In our last two posts, we gave you all the reasons you should almost never cancel your score. In this post, we will discuss the reasons why, sometimes and very rarely, canceling your score is a bad idea. So, when should you cancel your score?
You were sick. If you wake up on test day with a 100+ degree fever, or if you are coughing throughout the entire testing experience, or if you get food poisoning, you probably will not do your best on the test. If you decide to take the test in spite of your fever or coughing fit and you feel like it impaired you from doing as well as you could on the test, then it might be a good idea to cancel your score.
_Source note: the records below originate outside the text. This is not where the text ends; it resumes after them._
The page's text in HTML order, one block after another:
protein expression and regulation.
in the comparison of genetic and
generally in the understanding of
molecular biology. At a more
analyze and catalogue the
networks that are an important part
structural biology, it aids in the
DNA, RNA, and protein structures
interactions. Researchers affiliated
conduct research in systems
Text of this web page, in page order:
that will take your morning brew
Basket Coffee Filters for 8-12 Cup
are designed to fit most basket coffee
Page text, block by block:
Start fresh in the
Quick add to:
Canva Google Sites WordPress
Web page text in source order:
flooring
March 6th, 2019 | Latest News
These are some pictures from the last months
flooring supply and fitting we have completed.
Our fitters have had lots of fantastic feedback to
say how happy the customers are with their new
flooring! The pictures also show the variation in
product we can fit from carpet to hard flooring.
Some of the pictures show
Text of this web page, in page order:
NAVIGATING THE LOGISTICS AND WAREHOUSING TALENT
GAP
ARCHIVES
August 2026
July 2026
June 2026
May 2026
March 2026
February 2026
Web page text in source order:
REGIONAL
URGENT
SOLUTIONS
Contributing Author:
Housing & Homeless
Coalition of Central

You did not finish each section. If you leave a lot of questions unanswered at the end of a section, your chances of hitting your target score are very low. The more questions you leave unanswered, the fewer points you will be able to earn to boost your score. This nearly always translates to a low score. Cancel your score, reassess your time management strategies, and take the test again later.
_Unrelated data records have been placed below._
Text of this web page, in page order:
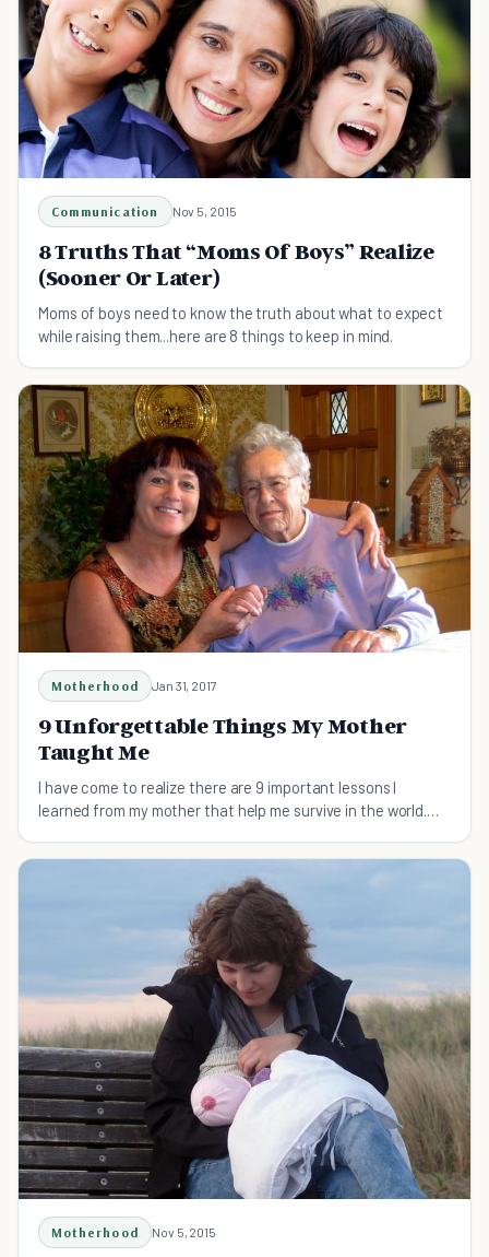
Communication Nov 5, 2015
8 Truths That “Moms Of Boys” Realize
(Sooner Or Later)
Moms of boys need to know the truth about what to expect
while raising them...here are 8 things to keep in mind.
Motherhood Jan 31, 2017
9 Unforgettable Things My Mother
Taught Me
I have come to realize there are 9 important lessons I
learned from my mother that help me survive in the world.
Motherhood Nov 5, 2015

You randomly guessed on a significant majority of the questions. If you found yourself randomly guessing on a significant number of the questions, you might want to consider canceling your score. Keep in mind that there is a significant difference between random guessing and educated guessing. If you randomly guess on questions, your odds of being correct are approximately 20%. If, however, you are able to narrow down the choices to two, your odds of being correct have increased to 50%. If, however, you did not know the answer to the majority of the questions on the test, canceling your score might be your best bet.
You were unable to concentrate or focus. Was there something else on your mind for the entirety of the test? Did you just get in a fight with your wife or just find out some concerning news about a family member? Are you anticipating a big, exciting event like a wedding and unable to focus on the task at hand? If you found yourself zoning out for a significant portion of the GMAT, you might want to consider canceling your score. It’s hard to do well when your primary focus is not on taking the test.